Saturday, July 05, 2008

Winding Down

Today was the day of the Memorial Service for my aunt who passed away back in February. She had been married to one of my dad's brothers and as a kid, they lived about eight miles from where I live.

They had three children -two sons and a daughter. The boys were about 10 and 12-13 years older than me so growing up, I knew them but wasn't especially close, you could say to them. The daughter though -was a year older than me and when I was between five years old and about 10-11 years old, I often spent the night or even a couple of days at their home. (That lasted until one night I woke up in the middle of the night, homesick as all get out and sobbing! The only way I could go back to sleep was to go and sleep in another room with my Dad's youngest sister -the aunt who died back the end of April! Why that happened to me is still a mystery because I was not really young, I'd stayed there on numerous occasions before plus I always went every summer and spent two or three weeks at a clip with my Mom's older sister and her husband and they lived much further away too. But after that episode -which woke both my aunt and uncle up, of course, and both of them had to get up early that morning to get ready for work too which didn't exactly give me brownie points with my uncle then, I think he was afraid the same thing might happen again and cause him to lose a good night's sleep.

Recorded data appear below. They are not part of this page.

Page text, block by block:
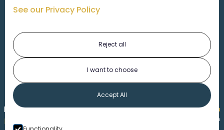
Made byHonorable Marketing| Copyright 2026,Marko
Law| th
See our Privacy Policy
Reject all
I want to choose
Accept All
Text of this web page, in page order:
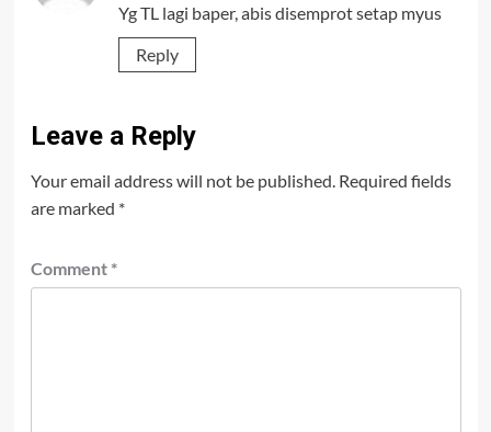
Yg TL lagi baper, abis disemprot setap myus
Reply
Leave a Reply
Your email address will not be published. Required fields
are marked *
Comment *
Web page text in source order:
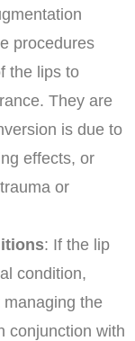
procedures
the lips to
They are
is due to
effects, or
or
: If the lip
condition,
the
conjunction with
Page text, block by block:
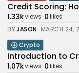
Credit Scoring:
1.33kviews 0likes
BYJASON
MARCH 24,
Crypto
Introduction to
1.07kviews 0likes
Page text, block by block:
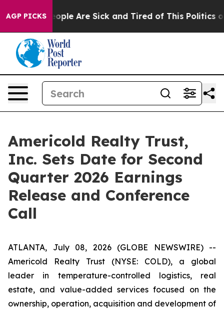
AGP PICKS
Win: “People Are Sick and Tired of This Politics of
Americold Realty Trust,
Inc. Sets Date for Second
Quarter 2026 Earnings
Release and Conference
Call
ATLANTA, July 08, 2026 (GLOBE NEWSWIRE) --
Americold Realty Trust (NYSE: COLD), a global
leader in temperature-controlled logistics, real
estate, and value-added services focused on the
ownership, operation, acquisition and development of
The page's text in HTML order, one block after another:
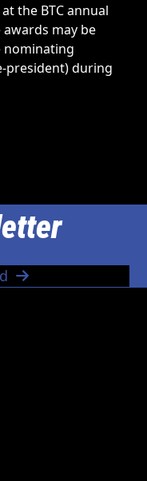
the BTC annual
may be
nominating
president) during
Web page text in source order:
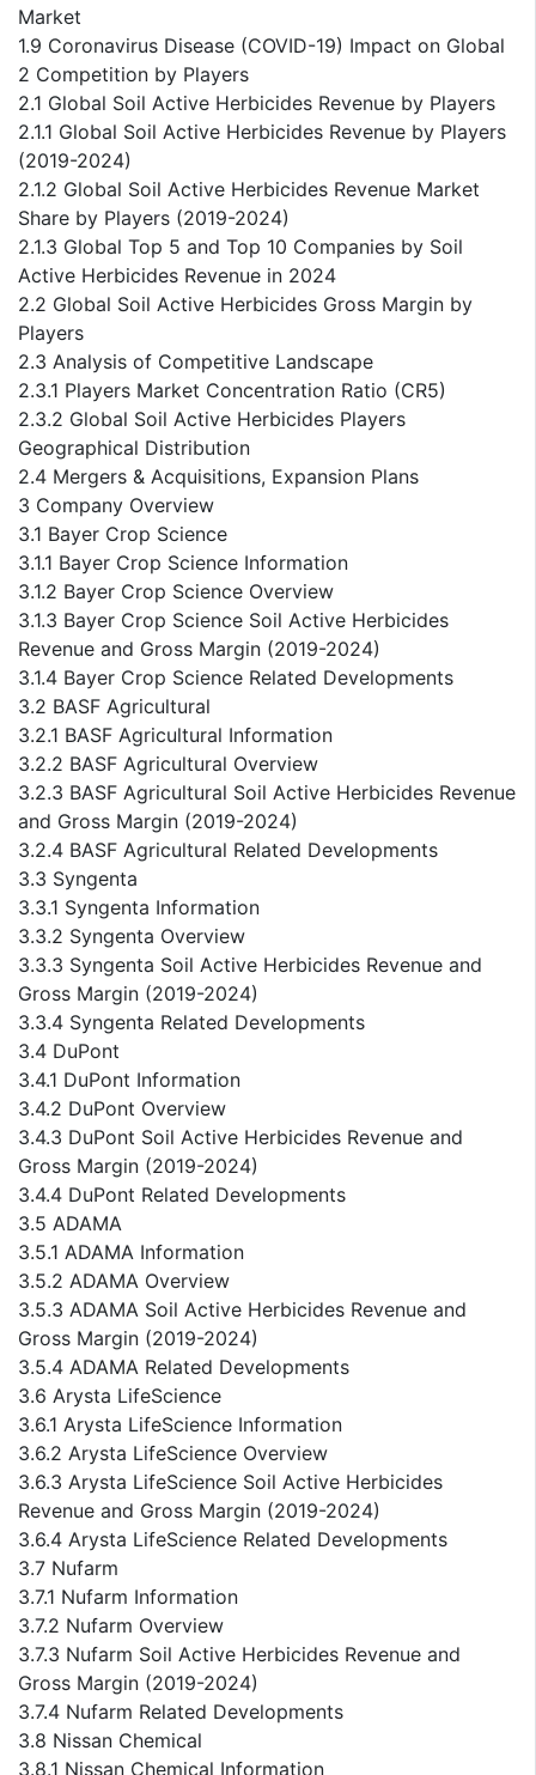
Market
1.9 Coronavirus Disease (COVID-19) Impact on Global
2 Competition by Players
2.1 Global Soil Active Herbicides Revenue by Players
2.1.1 Global Soil Active Herbicides Revenue by Players
(2019-2024)
2.1.2 Global Soil Active Herbicides Revenue Market
Share by Players (2019-2024)
2.1.3 Global Top 5 and Top 10 Companies by Soil
Active Herbicides Revenue in 2024
2.2 Global Soil Active Herbicides Gross Margin by
Players
2.3 Analysis of Competitive Landscape
2.3.1 Players Market Concentration Ratio (CR5)
2.3.2 Global Soil Active Herbicides Players
Geographical Distribution
2.4 Mergers & Acquisitions, Expansion Plans
3 Company Overview
3.1 Bayer Crop Science
3.1.1 Bayer Crop Science Information
3.1.2 Bayer Crop Science Overview
3.1.3 Bayer Crop Science Soil Active Herbicides
Revenue and Gross Margin (2019-2024)
3.1.4 Bayer Crop Science Related Developments
3.2 BASF Agricultural
3.2.1 BASF Agricultural Information
3.2.2 BASF Agricultural Overview
3.2.3 BASF Agricultural Soil Active Herbicides Revenue
and Gross Margin (2019-2024)
3.2.4 BASF Agricultural Related Developments
3.3 Syngenta
3.3.1 Syngenta Information
3.3.2 Syngenta Overview
3.3.3 Syngenta Soil Active Herbicides Revenue and
Gross Margin (2019-2024)
3.3.4 Syngenta Related Developments
3.4 DuPont
3.4.1 DuPont Information
3.4.2 DuPont Overview
3.4.3 DuPont Soil Active Herbicides Revenue and
Gross Margin (2019-2024)
3.4.4 DuPont Related Developments
3.5 ADAMA
3.5.1 ADAMA Information
3.5.2 ADAMA Overview
3.5.3 ADAMA Soil Active Herbicides Revenue and
Gross Margin (2019-2024)
3.5.4 ADAMA Related Developments
3.6 Arysta LifeScience
3.6.1 Arysta LifeScience Information
3.6.2 Arysta LifeScience Overview
3.6.3 Arysta LifeScience Soil Active Herbicides
Revenue and Gross Margin (2019-2024)
3.6.4 Arysta LifeScience Related Developments
3.7 Nufarm
3.7.1 Nufarm Information
3.7.2 Nufarm Overview
3.7.3 Nufarm Soil Active Herbicides Revenue and
Gross Margin (2019-2024)
3.7.4 Nufarm Related Developments
3.8 Nissan Chemical
3.8.1 Nissan Chemical Information
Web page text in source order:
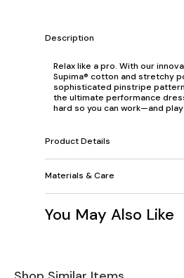
Description
Relax like a pro. With our
Supima® cotton and stretchy
sophisticated pinstripe
the ultimate performance
hard so you can work—and
Product Details
Materials & Care
You May Also Like
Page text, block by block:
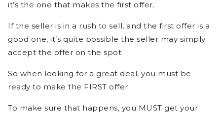
it’s the one that makes the first offer.
If the seller is in a rush to sell, and the first offer is a
good one, it’s quite possible the seller may simply
accept the offer on the spot.
So when looking for a great deal, you must be
ready to make the FIRST offer.
To make sure that happens, you MUST get your
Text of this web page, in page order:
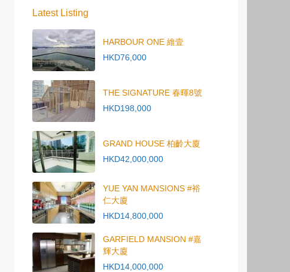
Latest Listing
HARBOUR ONE 維壹
HKD76,000
THE SIGNATURE 春暉8號
HKD198,000
GRAND HOUSE 柏齡大廈
HKD42,000,000
YUE YAN MANSIONS #裕
仁大廈
HKD14,800,000
GARFIELD MANSION #嘉
輝大廈
HKD14,000,000
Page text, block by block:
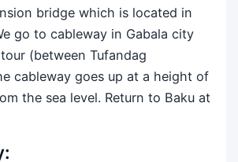
bridge which is located in
go to cableway in Gabala city
(between Tufandag
cableway goes up at a height of
the sea level. Return to Baku at
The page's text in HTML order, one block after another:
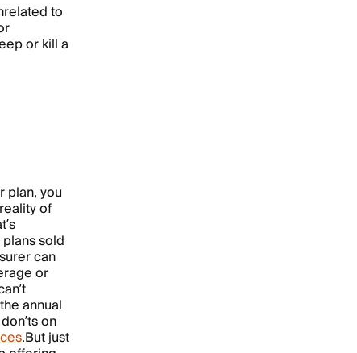
to
or kill a
plan, you
of
sold
can
or
annual
on
.But just
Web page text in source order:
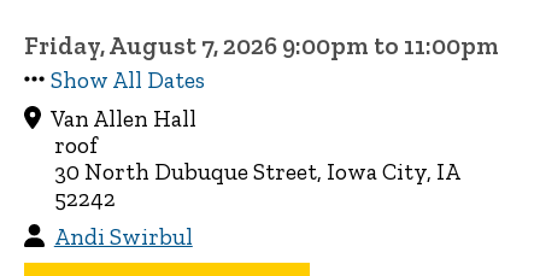
Friday, August 7, 2026 9:00pm to 11:00pm
Show All Dates
Van Allen Hall
roof
30 North Dubuque Street, Iowa City, IA
52242
Andi Swirbul

That uncle died back in December of 1981 and the following fall, the oldest son died quite suddenly. The second son -who looked so much like my dad that he could almost have been a clone -was killed in an auto accident. Add to that, the daughter and her spouse had moved to Texas around 1970 I think, as had the second son, so today, at the Memorial service, the second son's first wife was there and it was the first I had seen her since either 1981 or maybe, 1982. Unfortunately, her two daughters, who both live in Texas too, were unable to get back to Pennsylvania for the service today. I had hoped they would be able to come in as I hadn't seen them since their grandfather's funeral in 1981 and I remember them fairly well from when they were babies and small children as they were often around my aunt and uncle's home too when I was young.

It was such a nice service though - the Pastor of that church read some scriptures, offered some prayers, we sang some of my aunt's favorite hymns and the Pastor then read two letters - one written by the second son's daughters -who were unable to be here -and the other written by the daughter, my cousin, telling about my aunt -their grandmother, their mother. And though the letters were full of love and sentiment, they also included humor in them of funny things that happened over the years. That inclusion was just the perfect touch to make the service what my aunt had wanted - laid-back, casual and along the lines more of a reunion, not exactly a time of grieving.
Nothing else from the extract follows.